7.1 Example Ontology (to be removed)

BugTracker.jpg

 
 @prefix rdfs:    <http://www.w3.org/2000/01/rdf-schema#>.
 @prefix owl:     <http://www.w3.org/2002/07/owl#> .
 @prefix xsd:     <http://www.w3.org/2001/XMLSchema#"> .
 @prefix dcterms: <http://purl.org/dc/elements/1.1/> .
 @prefix foaf:    <http://xmlns.com/foaf/0.1/>.
 @prefix bt:      <http://example.org/vocab/bugtracker#> .

 bt:Ontology a owl:Ontology;
      rdfs:label "Bug Tracker Example Ontology";
      rdfs:comment "An ontology for Bug Tracker example in the LDP Primer" .
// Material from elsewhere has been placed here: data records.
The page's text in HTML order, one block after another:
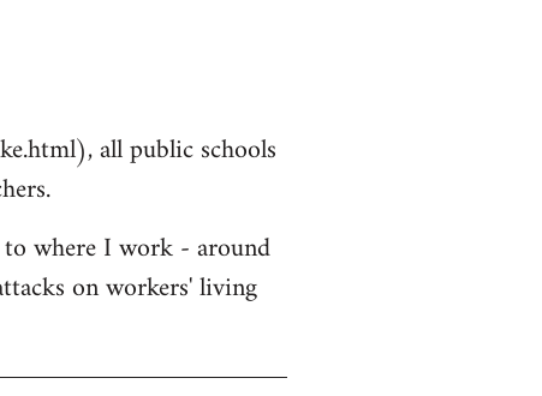
all public schools
where I work - around
on workers' living
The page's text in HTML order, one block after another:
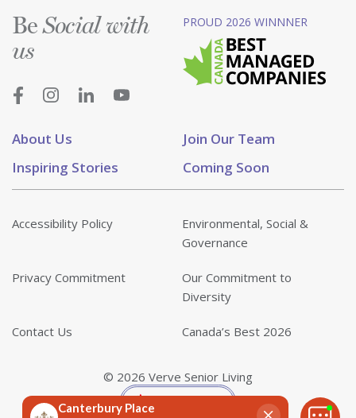
About Us
Join Our Team
Inspiring Stories
Coming Soon
BeSocial with
us
PROUD 2026 WINNNER
Accessibility Policy
Environmental, Social &
Governance
Privacy Commitment
Our Commitment to
Diversity
Contact Us Canada’s Best 2026
© 2026 Verve Senior Living
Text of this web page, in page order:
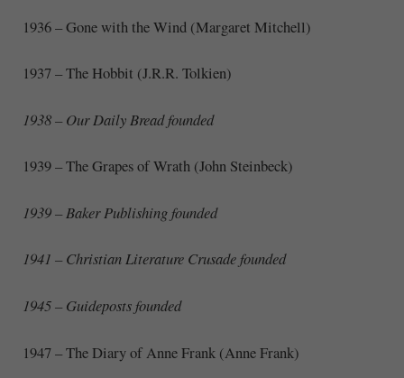
1936 – Gone with the Wind (Margaret Mitchell)
1937 – The Hobbit (J.R.R. Tolkien)
1938 – Our Daily Bread founded
1939 – The Grapes of Wrath (John Steinbeck)
1939 – Baker Publishing founded
1941 – Christian Literature Crusade founded
1945 – Guideposts founded
1947 – The Diary of Anne Frank (Anne Frank)
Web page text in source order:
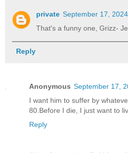
private September 17,
That's a funny one, Grizz-
Reply
Anonymous September 17,
I want him to suffer by
80.Before I die, I just want to
Reply

 bt:tracksProject a owl:ObjectProperty;
      rdfs:domain bt:BugTracker;
      rdfs:range bt:Product .

 bt:hasBug a owl:ObjectProperty;
      rdfs:domain bt:Product;
      rdfs:range bt:Bug .

 bt:isInState a owl:ObjectProperty;
      rdfs:domain bt:Bug;
      rdfs:range xsd:string .

 bt:relatedBug a owl:ObjectProperty;
      rdfs:domain bt:Bug;
      rdfs:range bt:Bug .

 bt:Product a owl:Class;
    owl:subClassOf [
	a owl:Restriction ;
        owl:onProperty dcterms:title;
        owl:qualifiedCardinality "1"^^xsd:nonNegativeInteger ;
	owl:onDataRange xsd:string 
    ] . 

 bt:Bug a owl:Class;
    owl:subClassOf [
	a owl:Restriction ;
        owl:onProperty dcterms:created;
        owl:qualifiedCardinality "1"^^xsd:nonNegativeInteger ;
	owl:onDataRange xsd:dateTime 
    ];
    owl:subClassOf [
	a owl:Restriction ;
        owl:onProperty dcterms:creator;
        owl:qualifiedCardinality "1"^^xsd:nonNegativeInteger ;
	owl:onClass foaf:Person
    ];
    owl:subClassOf [
	a owl:Restriction ;
        owl:onProperty dcterms:title;
        owl:qualifiedCardinality "1"^^xsd:nonNegativeInteger ;
	owl:onDataRange xsd:string 
    ];
    owl:subClassOf [
	a owl:Restriction ;
        owl:onProperty bt:isInState;
        owl:qualifiedCardinality "1"^^xsd:nonNegativeInteger ;
	owl:onDataRange xsd:string 
    ] . 

8 Temporary

8.1 Basic concepts and terminology

8.1.1 LDPR

  • LDPRs are HTTP resources that can be created, modified, deleted and read using standard HTTP methods (i.e., POST, PUT/PATCH, DELETE, GET).
  • LDPRs use RDF to define their states.
  • You can request a Turtle representation of a LDPR and possibly other representations (e.g., XML/RDF)
  • LDP clients use Optimistic Collision Detection on update.
  • LDPRs set rdf:type explicitly.
  • LDP clients expect to encounter unknown properties and content.
  • LDP clients do not assume the type of a resource at the end of a link.

From WWW LDP presentation

8.1.2 LDPC

  • LDPCs are LDPRs
  • Clients can retrieve the list of resource members of an LDPC using GET
  • New resources are created using POST
  • Any resource can be POSTed to an LDPC – not just LDPRs
  • After POSTing a new resource to an LDPC, the new resource will appear as a member untilit is deleted.
  • Clients can retrieve information about an LDPC without retrieving a full representation of its content, including its members.
  • On deleting an LDPC the server MAY delete member resources.